5. Advertainment TV ads to encourage greater consumer interaction with TV content. The essence of Advertainment is the last minute addition of information to a TV ad in order to increase the topicality of the ad and to create an “as live” feel to communications. A major benefit is that it creates additional reward for the viewer, which can be either information-led or prize-led. Advertainment also allows an interaction with customers by using technology that updates the message on the ad throughout a program. Alternatively, advertisers can run a series of live interactive promotions during the ad breaks where viewers can vote via TXT, SMS, online or telephone. EG. Fuller’s London Pride (beer) used advertainment TV to break through during the Rugby World Cup. The advertainment technology allowed Fuller’s to incorporate the latest match scores within their ads during half-time and full-time- giving viewers communication with real currency. By the end of the campaign the brand had achieved its highest sales and brand share.Other E.G., Ford Focus, Action-ManAction Figures.This kind of advertising also has the potential to add value to an existing communications strategy and make the TV experience, and the brand, more exciting and surprising for the viewer, creating impact and WOM/PR opportunities. (Source: UK TV Toolbox, Thinkbox.tv

6. Reality TV ads seek their inspiration from documentary and reality TV techniques for innovative ways to emotionally engage consumers. E.G. For smokers trying to quit, a major comfort factor and motivator is knowing that others are having similar experiences. In Europe, Nicoquitin found a real-life quitter and aired her video diary in real time on TV, from her decision to quit onwards. These reality TV ads were broadcast in spots where the message would be most pertinent. People were engaged by the woman’s journey; the brand achieved cut through in a cluttered market.
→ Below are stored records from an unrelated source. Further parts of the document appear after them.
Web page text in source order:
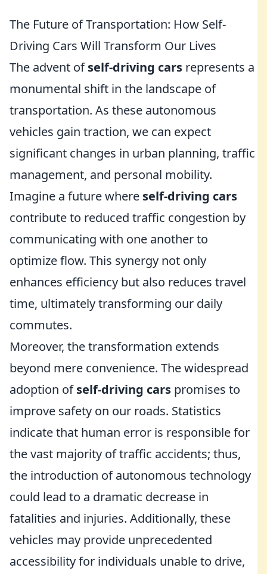
The Future of Transportation: How Self-
Driving Cars Will Transform Our Lives
The advent ofself-driving cars represents a
monumental shift in the landscape of
transportation. As these autonomous
vehicles gain traction, we can expect
significant changes in urban planning, traffic
management, and personal mobility.
Imagine a future where self-driving cars
contribute to reduced traffic congestion by
communicating with one another to
optimize flow. This synergy not only
enhances efficiency but also reduces travel
time, ultimately transforming our daily
commutes.
Moreover, the transformation extends
beyond mere convenience. The widespread
adoption ofself-driving cars promises to
improve safety on our roads. Statistics
indicate that human error is responsible for
the vast majority of traffic accidents; thus,
the introduction of autonomous technology
could lead to a dramatic decrease in
fatalities and injuries. Additionally, these
vehicles may provide unprecedented
accessibility for individuals unable to drive,
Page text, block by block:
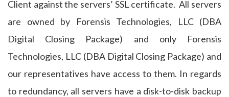
Client against the servers’ SSL certificate. All servers
are owned by Forensis Technologies, LLC (DBA
Digital Closing Package) and only Forensis
Technologies, LLC (DBA Digital Closing Package) and
our representatives have access to them. In regards
to redundancy, all servers have a disk-to-disk backup
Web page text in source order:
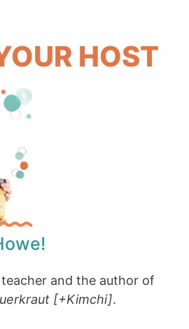
HOST
and the author of
[+Kimchi].
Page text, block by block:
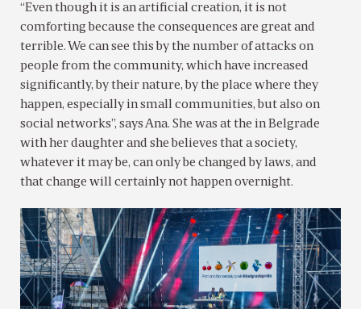
“Even though it is an artificial creation, it is not
comforting because the consequences are great and
terrible. We can see this by the number of attacks on
people from the community, which have increased
significantly, by their nature, by the place where they
happen, especially in small communities, but also on
social networks”, says Ana. She was at the in Belgrade
with her daughter and she believes that a society,
whatever it may be, can only be changed by laws, and
that change will certainly not happen overnight.
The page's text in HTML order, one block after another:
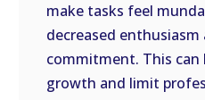
make tasks feel
decreased enthusiasm
commitment. This can
growth and limit
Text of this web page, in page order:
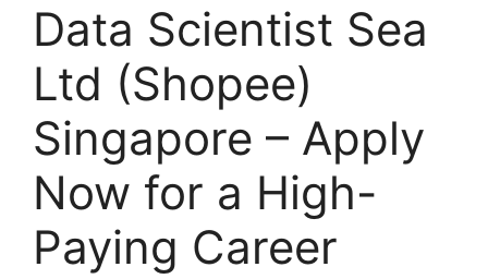
Data Scientist Sea
Ltd (Shopee)
Singapore – Apply
Now for a High-
Paying Career
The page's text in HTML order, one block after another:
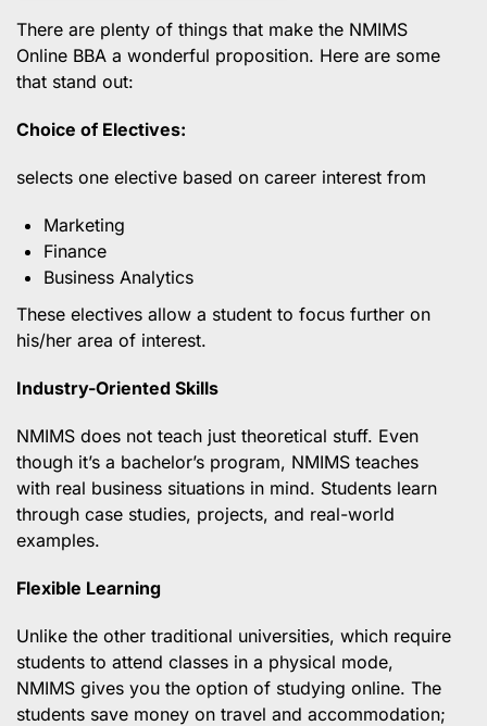
There are plenty of things that make the NMIMS
Online BBA a wonderful proposition. Here are some
that stand out:
Choice of Electives:
selects one elective based on career interest from
Marketing
Finance
Business Analytics
These electives allow a student to focus further on
his/her area of interest.
Industry-Oriented Skills
NMIMS does not teach just theoretical stuff. Even
though it’s a bachelor’s program, NMIMS teaches
with real business situations in mind. Students learn
through case studies, projects, and real-world
examples.
Flexible Learning
Unlike the other traditional universities, which require
students to attend classes in a physical mode,
NMIMS gives you the option of studying online. The
students save money on travel and accommodation;
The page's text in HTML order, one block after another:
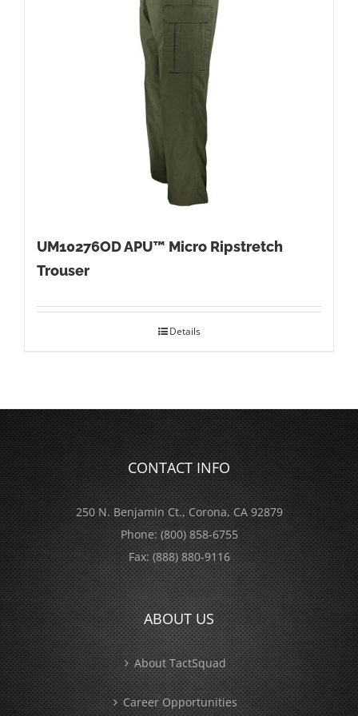
UM10276OD APU™ Micro Ripstretch
Trouser
Details
CONTACT INFO
250 N. Benjamin Ct., Corona, CA 92879
Phone:(800) 858-6755
Fax:(888) 880-9116
ABOUT US
About TactSquad
Career Opportunities
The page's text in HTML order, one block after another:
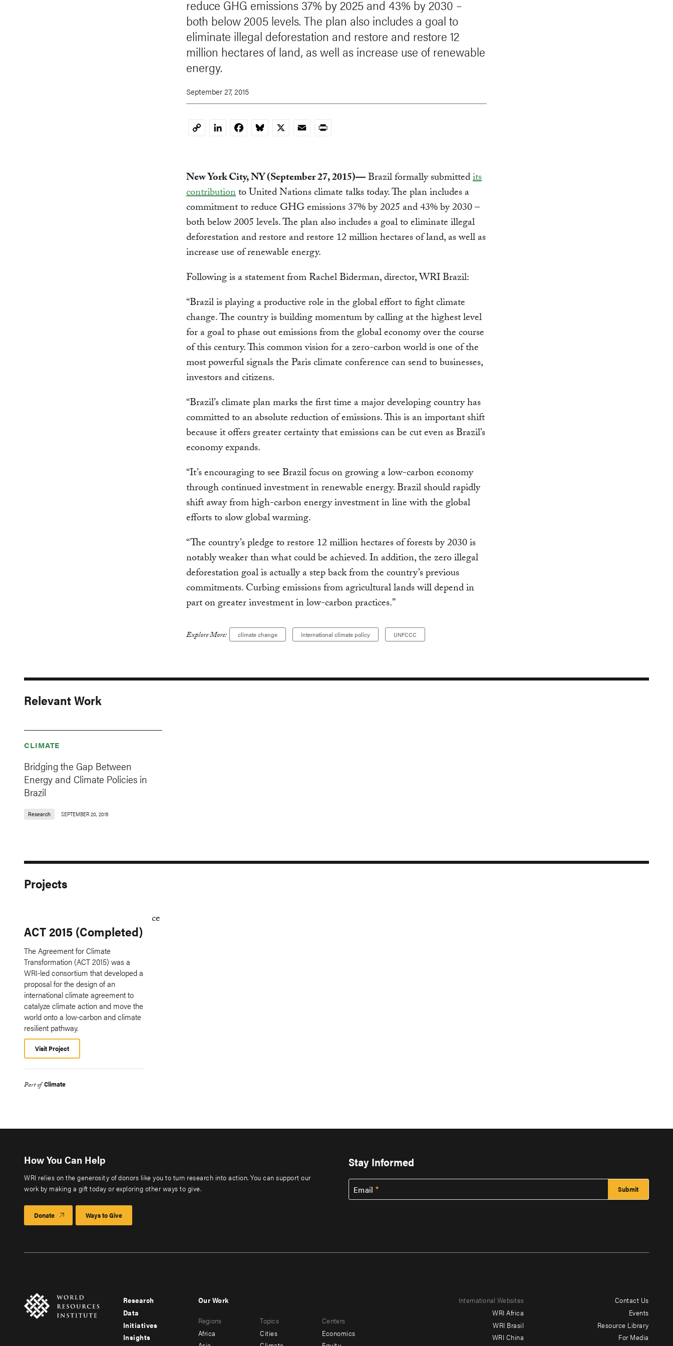
reduce GHG emissions 37% by 2025 and 43% by 2030 –
both below 2005 levels. The plan also includes a goal to
eliminate illegal deforestation and restore and restore 12
million hectares of land, as well as increase use of renewable
energy.
September 27, 2015
CopyLinkedInFacebookBluesky
X EmailPrint
New York City, NY (September 27, 2015)—Brazil formally submittedits
contributionto United Nations climate talks today. The plan includes a
commitment to reduce GHG emissions 37% by 2025 and 43% by 2030 –
both below 2005 levels. The plan also includes a goal to eliminate illegal
deforestation and restore and restore 12 million hectares of land, as well as
increase use of renewable energy.
Following is a statement from Rachel Biderman, director, WRI Brazil:
“Brazil is playing a productive role in the global effort to fight climate
change. The country is building momentum by calling at the highest level
for a goal to phase out emissions from the global economy over the course
of this century. This common vision for a zero-carbon world is one of the
most powerful signals the Paris climate conference can send to businesses,
investors and citizens.
“Brazil’s climate plan marks the first time a major developing country has
committed to an absolute reduction of emissions. This is an important shift
because it offers greater certainty that emissions can be cut even as Brazil’s
economy expands.
“It’s encouraging to see Brazil focus on growing a low-carbon economy
through continued investment in renewable energy. Brazil should rapidly
shift away from high-carbon energy investment in line with the global
efforts to slow global warming.
“The country’s pledge to restore 12 million hectares of forests by 2030 is
notably weaker than what could be achieved. In addition, the zero illegal
deforestation goal is actually a step back from the country’s previous
commitments. Curbing emissions from agricultural lands will depend in
part on greater investment in low-carbon practices.”
Explore More: climate change international climate policy UNFCCC
Relevant Work
CLIMATE
Bridging the Gap Between
Energy and Climate Policies in
Brazil
Research SEPTEMBER 20, 2015
Projects
ACT 2015 (Completed)
The Agreement for Climate
Transformation (ACT 2015) was a
WRI-led consortium that developed a
proposal for the design of an
international climate agreement to
catalyze climate action and move the
world onto a low-carbon and climate
resilient pathway.
Visit Project
Part of Climate
How You Can Help
WRI relies on the generosity of donors like you to turn research into action. You can support our
work by making a gift today or exploring other ways to give.
Donate Ways to Give
Stay Informed
Email
Footer
menu
-
Research
Data
Initiatives
Insights
menu
-
Our Work
Regions
Africa
Topics
Cities
Centers
Economics
International Websites
WRI Africa
WRI Brasil
WRI China
Contact Us
Events
Resource Library
For Media
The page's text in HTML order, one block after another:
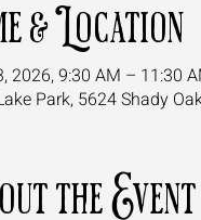
& Location
2026, 9:30 AM – 11:30
Park, 5624 Shady
the Event
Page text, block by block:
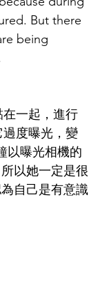
But there
being
一起，進行
度曝光，變
以曝光相機的
以她一定是很
自己是有意識
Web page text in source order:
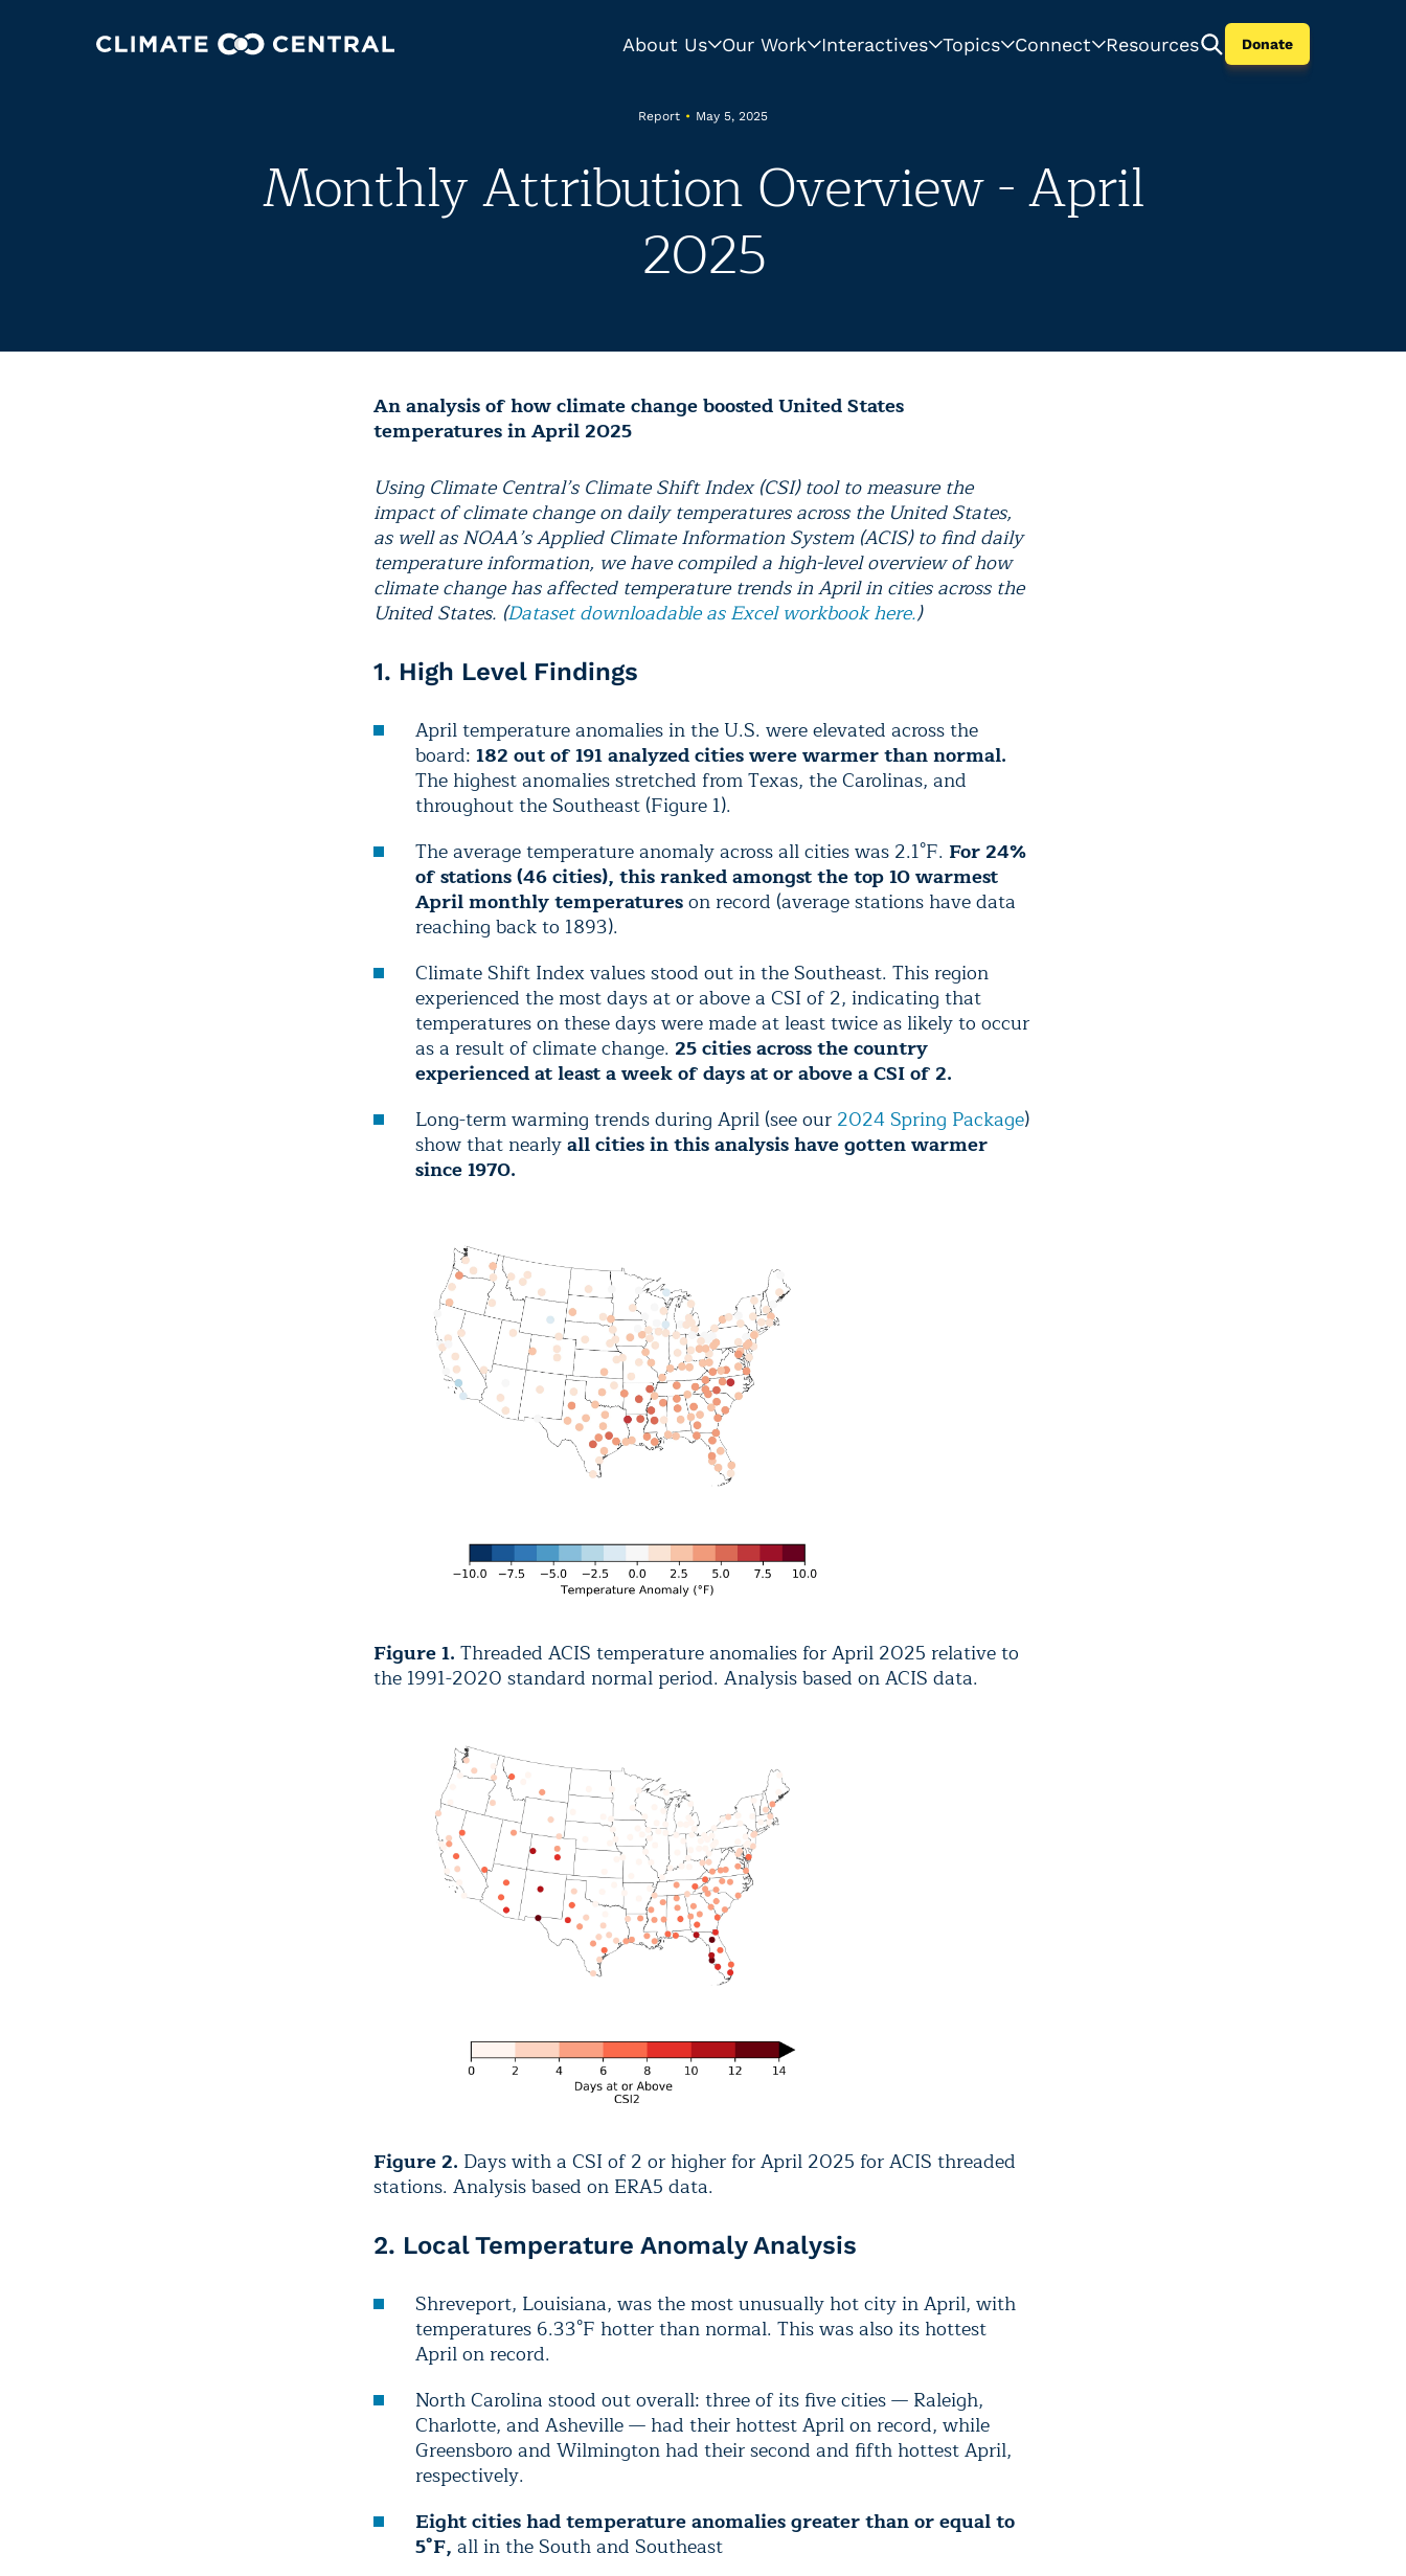
About Us Our Work Interactives Topics Connect Resources Donate
Report • May 5, 2025
Monthly Attribution Overview - April
2025
An analysis of how climate change boosted United States
temperatures in April 2025
Using Climate Central’s Climate Shift Index (CSI) tool to measure the
impact of climate change on daily temperatures across the United States,
as well as NOAA’s Applied Climate Information System (ACIS) to find daily
temperature information, we have compiled a high-level overview of how
climate change has affected temperature trends in April in cities across the
United States. (Dataset downloadable as Excel workbook here.)
1. High Level Findings
April temperature anomalies in the U.S. were elevated across the
board: 182 out of 191 analyzed cities were warmer than normal.
The highest anomalies stretched from Texas, the Carolinas, and
throughout the Southeast (Figure 1).
The average temperature anomaly across all cities was 2.1°F. For 24%
of stations (46 cities), this ranked amongst the top 10 warmest
April monthly temperatureson record (average stations have data
reaching back to 1893).
Climate Shift Index values stood out in the Southeast. This region
experienced the most days at or above a CSI of 2, indicating that
temperatures on these days were made at least twice as likely to occur
as a result of climate change. 25 cities across the country
experienced at least a week of days at or above a CSI of 2.
Long-term warming trends during April (see our 2024 Spring Package)
show that nearlyall cities in this analysis have gotten warmer
since 1970.
Figure 1. Threaded ACIS temperature anomalies for April 2025 relative to
the 1991-2020 standard normal period. Analysis based on ACIS data.
Figure 2. Days with a CSI of 2 or higher for April 2025 for ACIS threaded
stations. Analysis based on ERA5 data.
2. Local Temperature Anomaly Analysis
Shreveport, Louisiana, was the most unusually hot city in April, with
temperatures 6.33°F hotter than normal. This was also its hottest
April on record.
North Carolina stood out overall: three of its five cities — Raleigh,
Charlotte, and Asheville — had their hottest April on record, while
Greensboro and Wilmington had their second and fifth hottest April,
respectively.
Eight cities had temperature anomalies greater than or equal to
5°F, all in the South and Southeast

Results:173k people pressed red to find out more, sales increased by 40% and tracking showed that the ad succeeded in maintaining peak season awareness levels out of season (Source: UK Innovative TV ad formats thinkbox.tv)

Building on existing local events and targeted marketing, Verizon FiOS took reality advertising one step further, creating My Home2.0 makeover/reality show that documents tech-challenged families learning to use the screens, gadgets, and tools that FiOS enables. The show provided a platform to unite previously disparate efforts, and to provide communications stream reflecting the family’s stories-on line, on TV and in person-with FiOS as a subtle superhero. A third example: MTV partnered with Dove and Alicia Keys on a five-part micro-series that aired during breaks in The Hills and followed the lives of three young roommates in New York. (Source: Adweek Don’t Touch That Dial. Networks Try New Ways)

2010 Planning:  While web and social media budgets will undoubtedly increase, and should, TV’s proven effectiveness for certain targets shouldn’t be overlooked.  What role should TV play:  awareness, response, entertainment, story-telling, engagement? Which of the above type(s) of TV ads make the most sense to help a brand achieve its objectives?

I’ve been part of many successful integrated TV campaigns. Recently, I was part of a new marketing effort for a small brand that stopping direct response TV in favor of a web and in-office marketing program… only to be disappointed with prescription sales…so it suggests to me that a well executed TV campaign can still be a viable element in the media mix.  The question is how to drive maximum effectiveness and efficiency…how for TV companies, clients and agencies to work together to create new ways to engage today’s healthcare consumers…and how to continue the conversation online and in Social Media platforms.

Thoughts or considerations?

4 thoughts on “Pharma: Should DTC TV Have A Place In Your 2010 Budget?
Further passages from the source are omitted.